William and Charlotte Slack’s family of three boys and four girls found prosperity in farming, and one of those boys had three more sons who also farmed, and one of those was my grandfather who showed my Dad all there was to know about stock breeding. When all your family is living that way, you can get the notion you have forever been farming people.

But what the wills and letters and legal documents have been telling me is: not really. A cloth manufacturer marries the wife of a prosperous timber merchant and their son, the first William, becomes a man of means with many properties in Manchester. His son, the second William, moves to a farm his father has bought him in Bridekirk, and he has a son, also William, who possibly runs the farm for a time. But when his father dies, he puts the farm on the market and buys a commission in the army. And then four years later has given up on that and is on his way to New Zealand where he and his friend take on a run in the McKenzie Country. And then he buys a farm in Woodside and is there for some decades before moving north to Awapuni. And on the surface he looks to be prospering, but on closer inspection, is that right?

Maybe a photo can help. What I see in this first photo is a man not altogether certain. 

Although in this later one at this last of a life he looks content. 

A moment in time can only tell you so much, I just wonder if he found it a struggle to emulate the Williams he was following. 

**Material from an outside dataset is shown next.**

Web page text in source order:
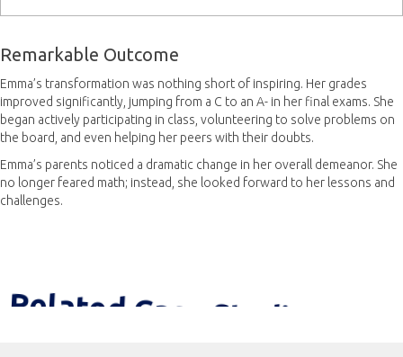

A letter from a family friend to the family solicitor back in England lays this out about his money troubles: He would be mortified to know I’m writing this, but you need to know. He’s a splendid fellow, but I don’t think farming was ever the vocation for him

A series of William’s own letters to the solicitor relate that things are getting ever worse for farming in New Zealand. Instructions to sell another and another of the rental properties in Manchester seem to paint the picture clearly enough.

Possibly I’m seeing someone who just had collided with the great economic slump of the late 1880s, but perhaps I’m seeing that other ebb and flow of life—over generations, wealth can come in and go back out again.

If your forebears profited from a great wrong, where does that leave you? Suffice to say, the money was gone by the time we got here. Perhaps that’s enough to let go of any complicit guilt you might feel. Is that a fair call? What is the place for atonement? 

Some people will take it extremely personally when we talk about reparations.

What’s got to do with me? 

I didn’t swindle any Maori out of any land

I wasn’t there for the slavery.

Maybe the most constructive approach is see it as a collective obligation: no individual is held personally accountable but everyone is complicit. At the very least, surely, what we should hope for is the fullest accounting of what happened and, if it’s not too late, trying to make whole those who have been harmed.

What is history? It is successive drafts of the news — who, what, where, why, and how — written better, more of the picture filled in, the removing of the unconscious framings, the presumptions.

It ought to be ever more expansive and always ready to recognise what we got wrong.

Some of us prefer a more edited version. Some of us have been getting quite rowdy and insistent about it in recent times. Some of us prefer chest-beating affirmation. 

This is surely what David Seymour is getting at when he argues for a history that recognises only the good that was done, that doesn’t dwell on colonisation and such things, that would fail to tell our kids the first thing about what we’ve lived through, and who we are and how we got here.

As ever, he is offering an empty echo of what other people elsewhere have been saying, people who wear their supremacism a bit more brazenly on their sleeves, all the way up to: slaves had a good life, and you say Nazi like it’s a bad thing.

The idea you’d leave anything out is just so wrong. 

There is never a full story. There is never a completed picture. 

You keep reading, you keep digging, you keep trying to colour in the picture.